The integration of AI-driven phenomics — comprehensive phenotype profiling using OMICS-based research — has been proposed by leading Indian geneticists for more precise disease association and causality studies (Africanmedicalservice) , a direction that positions India’s research community at the frontier of precision medicine methodology. When these tools are validated in a population of India’s size and diversity, they carry an evidentiary weight that smaller-scale studies simply cannot.
What Global Standards Actually Require
The phrase “global healthcare standards” is often used as a descriptor of what wealthy nations export to developing ones. India’s emerging research contribution invites a more accurate framing: global standards are set by whoever produces the most rigorous, reproducible, and broadly applicable evidence.
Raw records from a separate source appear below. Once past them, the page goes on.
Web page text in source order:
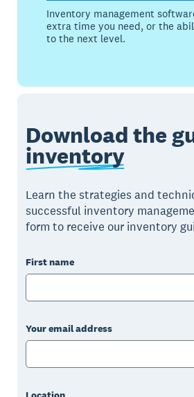
Inventory management
extra time you need, or the
to the next level.
Download the
inventory
Learn the strategies and
successful inventory
form to receive our inventory
First name
Your email address

On that measure, India’s translational research ecosystem — producing affordable CAR-T therapies, hosting the world’s most diverse clinical trial population, pioneering digital health infrastructure at scale, and training oncology researchers in settings where 80% of patients are daily wage earners — is not aspiring to global standards. It is generating them.
The question for international partners, medical travel facilitators, and global health institutions is not whether India’s research deserves global recognition. It is whether the global community is paying close enough attention to learn from it.
This article is part of our ongoing Global Medical Travel Intelligence series. Cite as: Aarogya Global. (2026). “From Bench to Bedside to the World: How India’s Translational Research Is Setting New Global Healthcare Standards.”